» Exercise details
In the records below, find the line containing "Puffer Jacket is your perfect" and the line containing "Copyright ©2026ArcadeCabin.com - All". Give again exactly those lines and every line between them, omitting the pictures.

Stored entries
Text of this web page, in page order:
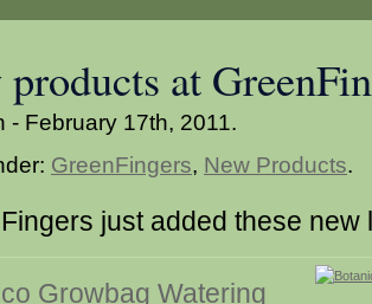
at
- February 17th, 2011.
GreenFingers, New Products.
just added these new
Growbag Watering
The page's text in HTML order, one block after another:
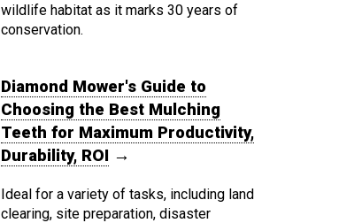
wildlife habitat as it marks 30 years of
conservation.
Diamond Mower's Guide to
Choosing the Best Mulching
Teeth for Maximum Productivity,
Durability, ROI →
Ideal for a variety of tasks, including land
clearing, site preparation, disaster
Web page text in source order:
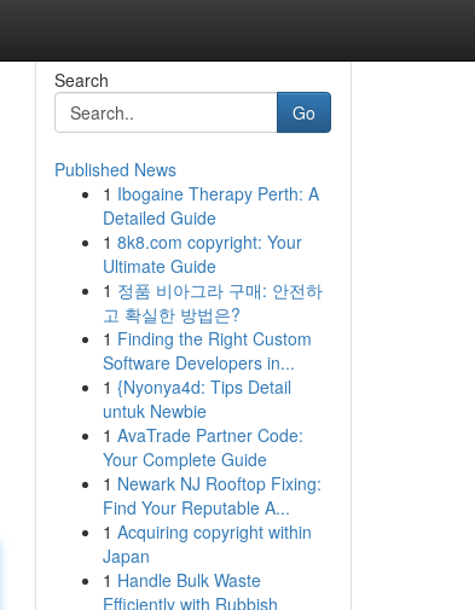
Search
Go
Published News
1 Ibogaine Therapy Perth: A
Detailed Guide
1 8k8.com copyright: Your
Ultimate Guide
1 정품 비아그라 구매: 안전하
고 확실한 방법은?
1 Finding the Right Custom
Software Developers in...
1 {Nyonya4d: Tips Detail
untuk Newbie
1 AvaTrade Partner Code:
Your Complete Guide
1 Newark NJ Rooftop Fixing:
Find Your Reputable A...
1 Acquiring copyright within
Japan
1 Handle Bulk Waste
Efficiently with Rubbish
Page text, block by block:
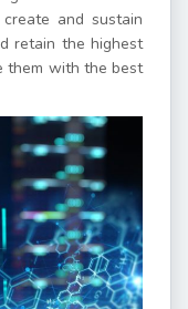
and sustain
retain the highest
them with the best
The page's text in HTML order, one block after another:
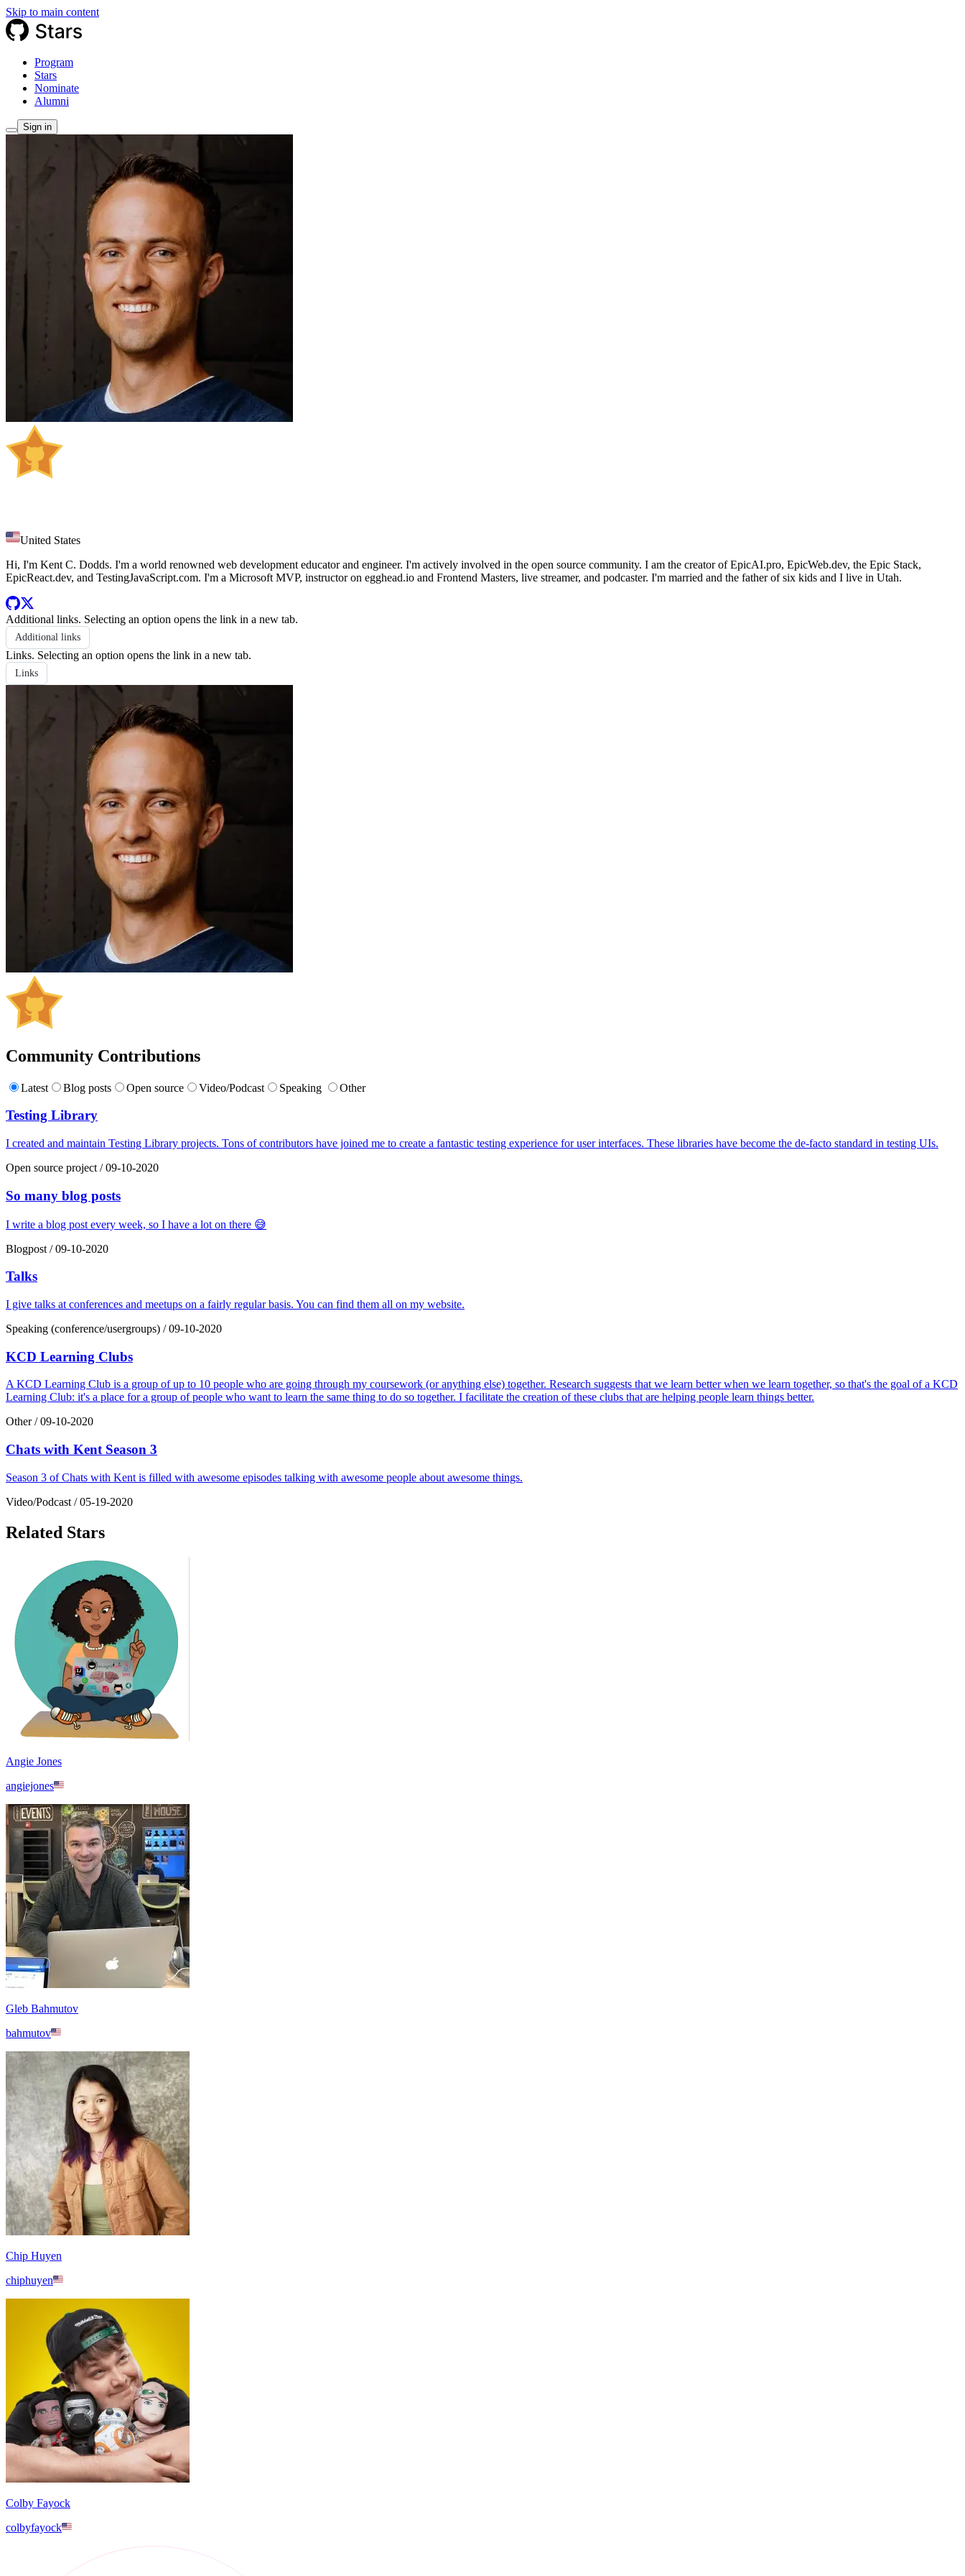
Skip to main content
Program
Stars
Nominate
Alumni
Sign in
United States
Hi, I'm Kent C. Dodds. I'm a world renowned web development educator and engineer. I'm actively involved in the open source community. I am the creator of EpicAI.pro, EpicWeb.dev, the Epic Stack,
EpicReact.dev, and TestingJavaScript.com. I'm a Microsoft MVP, instructor on egghead.io and Frontend Masters, live streamer, and podcaster. I'm married and the father of six kids and I live in Utah.
Additional links. Selecting an option opens the link in a new tab.
Additional links
Links. Selecting an option opens the link in a new tab.
Links
Community Contributions
Latest Blog posts Open source Video/Podcast Speaking Other
Testing Library
I created and maintain Testing Library projects. Tons of contributors have joined me to create a fantastic testing experience for user interfaces. These libraries have become the de-facto standard in testing UIs.
Open source project /09-10-2020
So many blog posts
I write a blog post every week, so I have a lot on there 😅
Blogpost /09-10-2020
Talks
I give talks at conferences and meetups on a fairly regular basis. You can find them all on my website.
Speaking (conference/usergroups) /09-10-2020
KCD Learning Clubs
A KCD Learning Club is a group of up to 10 people who are going through my coursework (or anything else) together. Research suggests that we learn better when we learn together, so that's the goal of a KCD
Learning Club: it's a place for a group of people who want to learn the same thing to do so together. I facilitate the creation of these clubs that are helping people learn things better.
Other/09-10-2020
Chats with Kent Season 3
Season 3 of Chats with Kent is filled with awesome episodes talking with awesome people about awesome things.
Video/Podcast /05-19-2020
Related Stars
Angie Jones
angiejones
Gleb Bahmutov
bahmutov
Chip Huyen
chiphuyen
Colby Fayock
colbyfayock
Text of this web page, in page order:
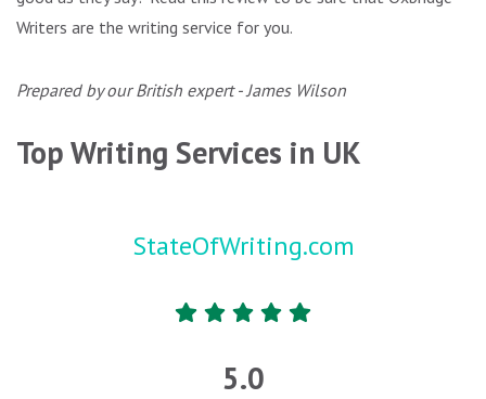
Writers are the writing service for you.
Prepared by our British expert - James Wilson
Top Writing Services in UK
StateOfWriting.com
5.0
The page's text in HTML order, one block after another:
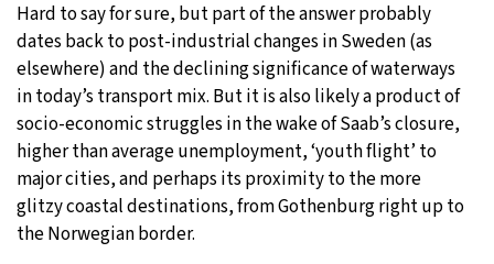
Hard to say for sure, but part of the answer probably
dates back to post-industrial changes in Sweden (as
elsewhere) and the declining significance of waterways
in today’s transport mix. But it is also likely a product of
socio-economic struggles in the wake of Saab’s closure,
higher than average unemployment, ‘youth flight’ to
major cities, and perhaps its proximity to the more
glitzy coastal destinations, from Gothenburg right up to
the Norwegian border.
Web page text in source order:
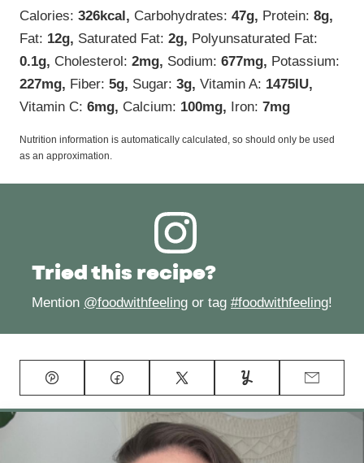
Calories: 326kcal, Carbohydrates: 47g, Protein: 8g,
Fat: 12g, Saturated Fat: 2g, Polyunsaturated Fat:
0.1g, Cholesterol: 2mg, Sodium: 677mg, Potassium:
227mg, Fiber: 5g, Sugar: 3g, Vitamin A: 1475IU,
Vitamin C: 6mg, Calcium: 100mg, Iron: 7mg
Nutrition information is automatically calculated, so should only be used
as an approximation.
Tried this recipe?
Mention @foodwithfeeling or tag #foodwithfeeling!
Pin Facebook Tweet Yummly Email
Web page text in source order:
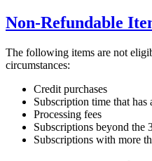
Non-Refundable
The following items are not
circumstances:
Credit purchases
Subscription time that has
Processing fees
Subscriptions beyond the
Subscriptions with more
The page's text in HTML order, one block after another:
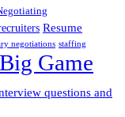
Resume
negotiations staffing
Game
questions and
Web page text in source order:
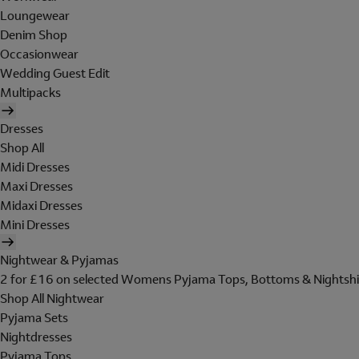
Loungewear
Denim Shop
Occasionwear
Wedding Guest Edit
Multipacks
Dresses
Shop All
Midi Dresses
Maxi Dresses
Midaxi Dresses
Mini Dresses
Nightwear & Pyjamas
2 for £16 on selected Womens Pyjama Tops, Bottoms &
Shop All Nightwear
Pyjama Sets
Nightdresses
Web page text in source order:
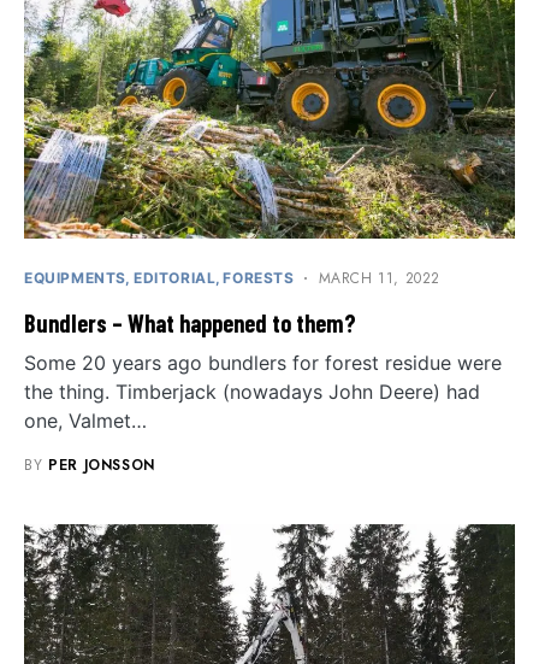
EQUIPMENTS EDITORIAL FORESTS MARCH 11, 2022
Bundlers – What happened to them?
Some 20 years ago bundlers for forest residue were
the thing. Timberjack (nowadays John Deere) had
one, Valmet…
BY PER JONSSON
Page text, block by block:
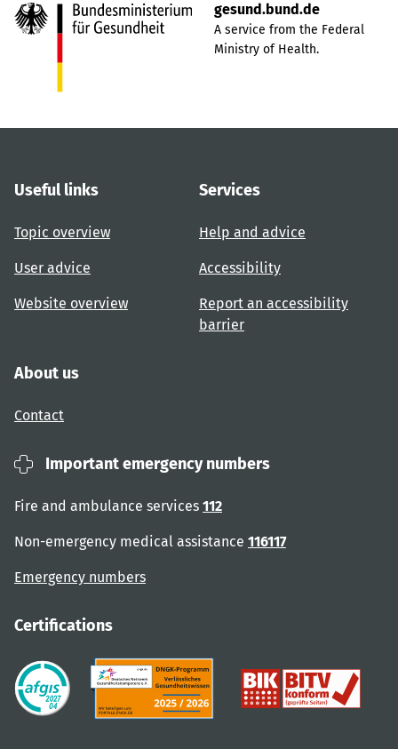
gesund.bund.de
A service from the Federal
Ministry of Health.
Useful links
Topic overview
User advice
Website overview
Services
Help and advice
Accessibility
Report an accessibility
barrier
About us
Contact
Important emergency numbers
Fire and ambulance services 112
Non-emergency medical assistance 116117
Emergency numbers
Certifications
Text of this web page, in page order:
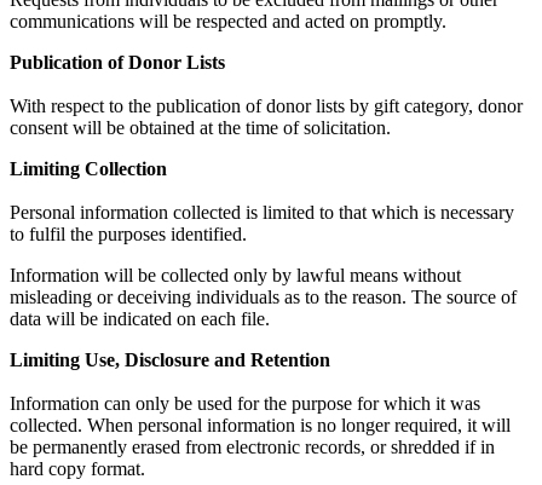
communications will be respected and acted on promptly.
Publication of Donor Lists
With respect to the publication of donor lists by gift category, donor
consent will be obtained at the time of solicitation.
Limiting Collection
Personal information collected is limited to that which is necessary
to fulfil the purposes identified.
Information will be collected only by lawful means without
misleading or deceiving individuals as to the reason. The source of
data will be indicated on each file.
Limiting Use, Disclosure and Retention
Information can only be used for the purpose for which it was
collected. When personal information is no longer required, it will
be permanently erased from electronic records, or shredded if in
hard copy format.
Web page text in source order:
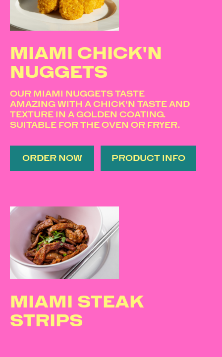
MIAMI CHICK'N
NUGGETS
OUR MIAMI NUGGETS TASTE
AMAZING WITH A CHICK'N TASTE AND
TEXTURE IN A GOLDEN COATING.
SUITABLE FOR THE OVEN OR FRYER.
ORDER NOW PRODUCT INFO
MIAMI STEAK
STRIPS
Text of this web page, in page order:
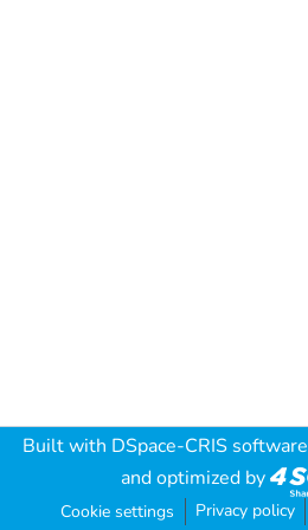
Built with DSpace-CRIS software
and optimized by
Cookie settings Privacy policy
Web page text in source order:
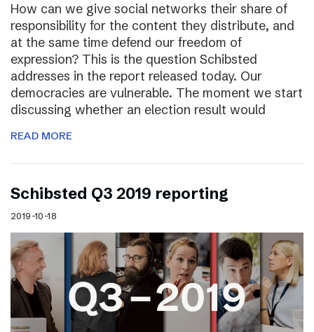
How can we give social networks their share of
responsibility for the content they distribute, and
at the same time defend our freedom of
expression? This is the question Schibsted
addresses in the report released today. Our
democracies are vulnerable. The moment we start
discussing whether an election result would
READ MORE
Schibsted Q3 2019 reporting
2019-10-18
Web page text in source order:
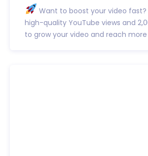
Want to boost your video fast?
high-quality YouTube views and
to grow your video and reach more
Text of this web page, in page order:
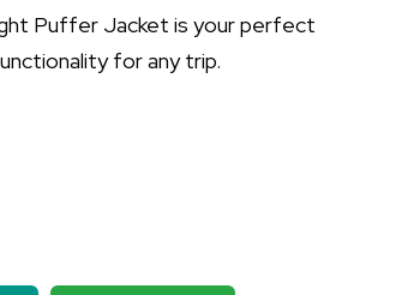
Puffer Jacket is your perfect
for any trip.
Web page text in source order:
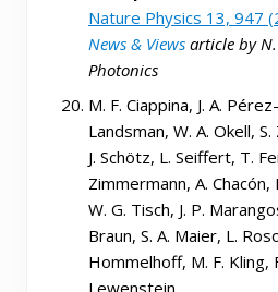
Nature Physics 13, 947
News & Views article by
Photonics
M. F. Ciappina, J. A.
Landsman, W. A. Okell,
J. Schötz, L. Seiffert, T.
Zimmermann, A. Chacón,
W. G. Tisch, J. P.
Braun, S. A. Maier, L.
Hommelhoff, M. F. Kling,
Lewenstein
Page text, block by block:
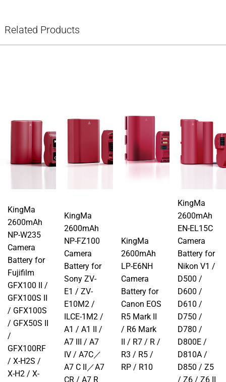
Related Products
KingMa
2600mAh
NP-W235
Camera
Battery for
Fujifilm
GFX100 II /
GFX100S II
/ GFX100S
/ GFX50S II
/
GFX100RF
/ X-H2S /
X-H2 / X-
KingMa
2600mAh
NP-FZ100
Camera
Battery for
Sony ZV-
E1 / ZV-
E10M2 /
ILCE-1M2 /
A1 / A1 II /
A7 III / A7
IV / A7C／
A7 C II／A7
CR / A7 R
KingMa
2600mAh
LP-E6NH
Camera
Battery for
Canon EOS
R5 Mark II
/ R6 Mark
II / R7 / R /
R3 / R5 /
RP / R10
KingMa
2600mAh
EN-EL15C
Camera
Battery for
Nikon V1 /
D500 /
D600 /
D610 /
D750 /
D780 /
D800E /
D810A /
D850 / Z5
/ Z6 / Z6 II
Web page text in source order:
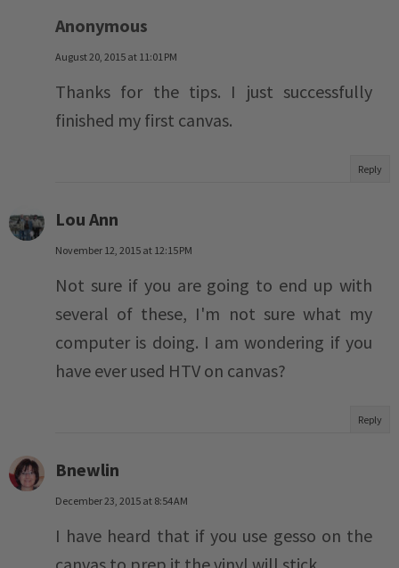
Anonymous
August 20, 2015 at 11:01 PM
Thanks for the tips. I just successfully
finished my first canvas.
Reply
Lou Ann
November 12, 2015 at 12:15 PM
Not sure if you are going to end up with
several of these, I'm not sure what my
computer is doing. I am wondering if you
have ever used HTV on canvas?
Reply
Bnewlin
December 23, 2015 at 8:54 AM
I have heard that if you use gesso on the
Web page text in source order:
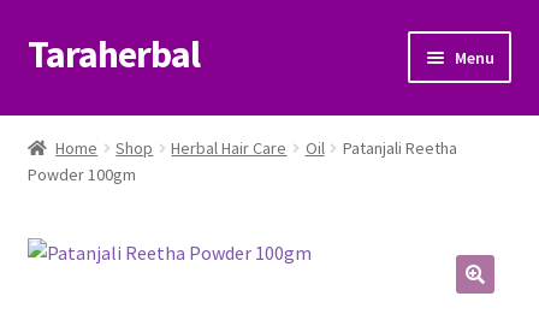
Skip
to
Skip
to
Taraherbal Menu
Shop
Ayurvedic Products
Patanjali Ayurveda UK
Expand
Home Shop Herbal Hair Care Oil
Patanjali Reetha
Powder 100gm
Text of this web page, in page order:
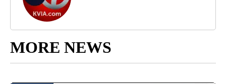
MORE NEWS
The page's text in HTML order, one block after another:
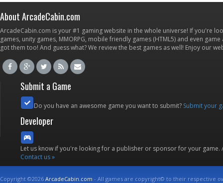
About ArcadeCabin.com
ArcadeCabin.com is your #1 gaming website in the whole universe! If you're
games, unity games, MMORPG, mobile friendly games (HTML5) and even
got them too! And guess what? We review the best games as well! Enjoy our
Submit a Game
Do you have an awesome game you want to submit? Submit your
Developer
Let us know if you're looking for a publisher or sponsor for your
Contact us »
Copyright ©2026ArcadeCabin.com - All games are copyright© to their respective
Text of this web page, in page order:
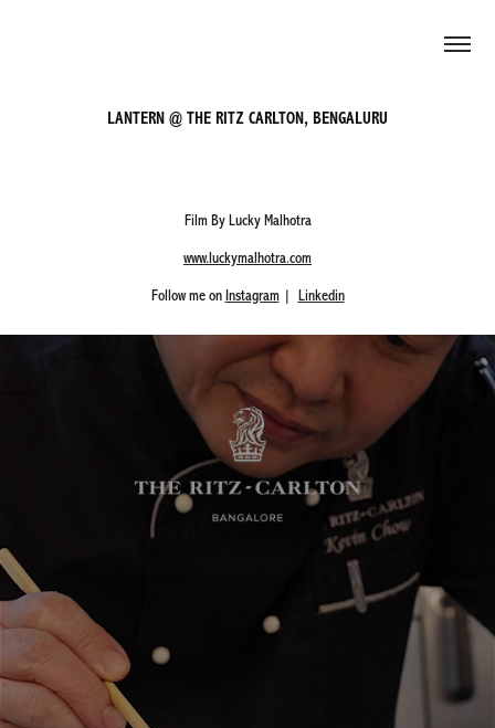
LANTERN @ THE RITZ CARLTON, BENGALURU
Film By Lucky Malhotra
www.luckymalhotra.com
Follow me on Instagram| Linkedin
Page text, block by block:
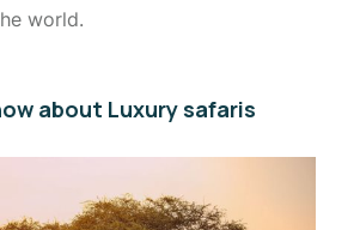
world.
about Luxury safaris
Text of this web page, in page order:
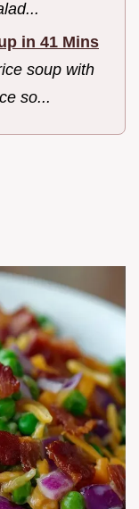
in 41 Mins
soup with
so...

» Solution
Puffer Jacket is your perfect
for any trip.
Web page text in source order:
Nature Physics 13, 947
News & Views article by
Photonics
M. F. Ciappina, J. A.
Landsman, W. A. Okell,
J. Schötz, L. Seiffert, T.
Zimmermann, A. Chacón,
W. G. Tisch, J. P.
Braun, S. A. Maier, L.
Hommelhoff, M. F. Kling,
Lewenstein
Page text, block by block:
Related Products
KingMa
2600mAh
NP-W235
Camera
Battery for
Fujifilm
GFX100 II /
GFX100S II
/ GFX100S
/ GFX50S II
/
GFX100RF
/ X-H2S /
X-H2 / X-
KingMa
2600mAh
NP-FZ100
Camera
Battery for
Sony ZV-
E1 / ZV-
E10M2 /
ILCE-1M2 /
A1 / A1 II /
A7 III / A7
IV / A7C／
A7 C II／A7
CR / A7 R
KingMa
2600mAh
LP-E6NH
Camera
Battery for
Canon EOS
R5 Mark II
/ R6 Mark
II / R7 / R /
R3 / R5 /
RP / R10
KingMa
2600mAh
EN-EL15C
Camera
Battery for
Nikon V1 /
D500 /
D600 /
D610 /
D750 /
D780 /
D800E /
D810A /
D850 / Z5
/ Z6 / Z6 II
Web page text in source order:
Anonymous
August 20, 2015 at 11:01 PM
Thanks for the tips. I just successfully
finished my first canvas.
Reply
Lou Ann
November 12, 2015 at 12:15 PM
Not sure if you are going to end up with
several of these, I'm not sure what my
computer is doing. I am wondering if you
have ever used HTV on canvas?
Reply
Bnewlin
December 23, 2015 at 8:54 AM
I have heard that if you use gesso on the
Web page text in source order:
Skip
to
Skip
to
Taraherbal Menu
Shop
Ayurvedic Products
Patanjali Ayurveda UK
Expand
Home Shop Herbal Hair Care Oil
Patanjali Reetha
Powder 100gm
Text of this web page, in page order:
MORE NEWS
The page's text in HTML order, one block after another:
About ArcadeCabin.com
ArcadeCabin.com is your #1 gaming website in the whole universe! If you're
games, unity games, MMORPG, mobile friendly games (HTML5) and even
got them too! And guess what? We review the best games as well! Enjoy our
Submit a Game
Do you have an awesome game you want to submit? Submit your
Developer
Let us know if you're looking for a publisher or sponsor for your
Contact us »
Copyright ©2026ArcadeCabin.com - All games are copyright© to their respective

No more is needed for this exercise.